== TASK STATEMENT ==
Could you repeat all of the entries word for word, minus any pictures?

== INPUT DATA ==
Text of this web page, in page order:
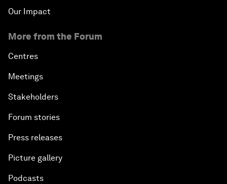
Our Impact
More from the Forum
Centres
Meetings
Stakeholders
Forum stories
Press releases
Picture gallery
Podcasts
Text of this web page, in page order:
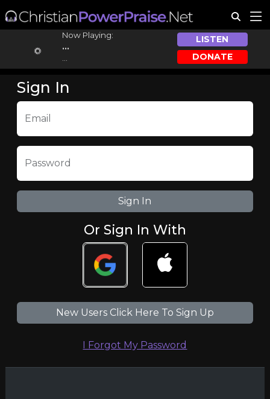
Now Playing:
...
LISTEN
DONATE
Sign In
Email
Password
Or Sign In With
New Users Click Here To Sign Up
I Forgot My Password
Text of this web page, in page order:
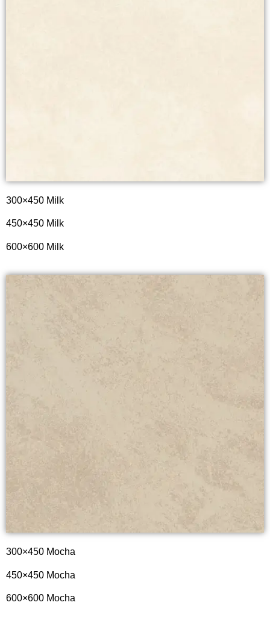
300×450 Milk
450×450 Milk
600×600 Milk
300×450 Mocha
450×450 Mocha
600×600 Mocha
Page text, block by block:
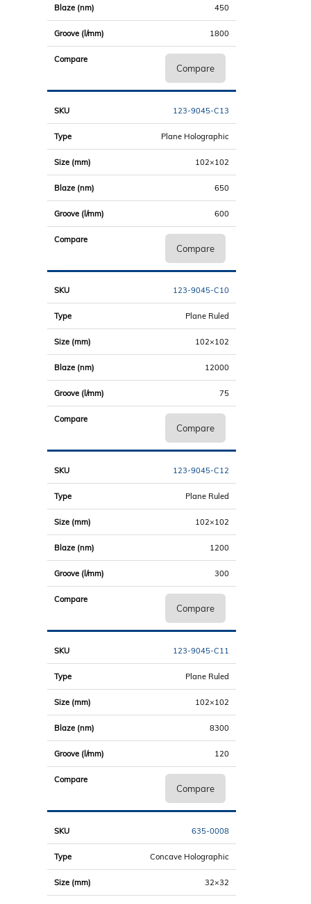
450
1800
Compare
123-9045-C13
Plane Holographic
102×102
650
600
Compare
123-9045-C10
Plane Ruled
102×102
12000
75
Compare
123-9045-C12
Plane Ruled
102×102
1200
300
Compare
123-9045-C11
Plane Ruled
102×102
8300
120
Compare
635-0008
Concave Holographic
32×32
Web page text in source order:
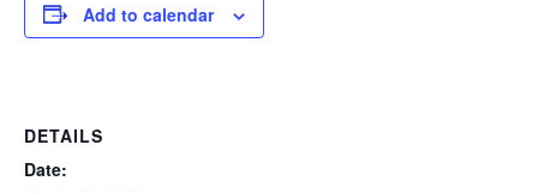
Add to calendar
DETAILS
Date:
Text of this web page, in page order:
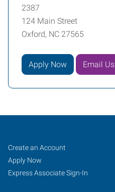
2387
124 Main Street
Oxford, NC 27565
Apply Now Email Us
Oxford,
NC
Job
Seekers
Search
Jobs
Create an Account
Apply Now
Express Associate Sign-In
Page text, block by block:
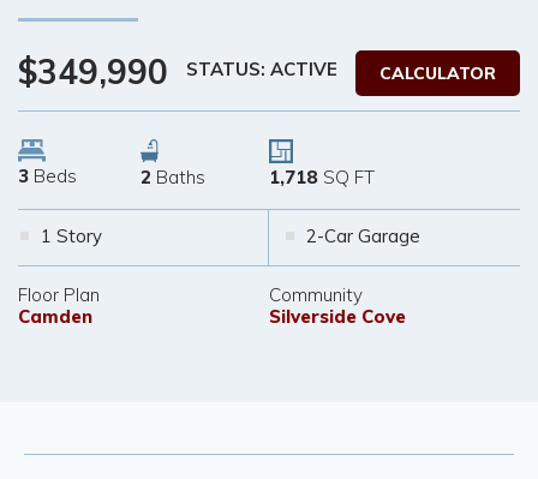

== ANSWER SECTION ==
Text of this web page, in page order:
Our Impact
More from the Forum
Centres
Meetings
Stakeholders
Forum stories
Press releases
Picture gallery
Podcasts
Text of this web page, in page order:
Now Playing:
...
LISTEN
DONATE
Sign In
Email
Password
Or Sign In With
New Users Click Here To Sign Up
I Forgot My Password
Text of this web page, in page order:
300×450 Milk
450×450 Milk
600×600 Milk
300×450 Mocha
450×450 Mocha
600×600 Mocha
Page text, block by block:
450
1800
Compare
123-9045-C13
Plane Holographic
102×102
650
600
Compare
123-9045-C10
Plane Ruled
102×102
12000
75
Compare
123-9045-C12
Plane Ruled
102×102
1200
300
Compare
123-9045-C11
Plane Ruled
102×102
8300
120
Compare
635-0008
Concave Holographic
32×32
Web page text in source order:
Add to calendar
DETAILS
Date:
Text of this web page, in page order:
2387
124 Main Street
Oxford, NC 27565
Apply Now Email Us
Oxford,
NC
Job
Seekers
Search
Jobs
Create an Account
Apply Now
Express Associate Sign-In
Page text, block by block:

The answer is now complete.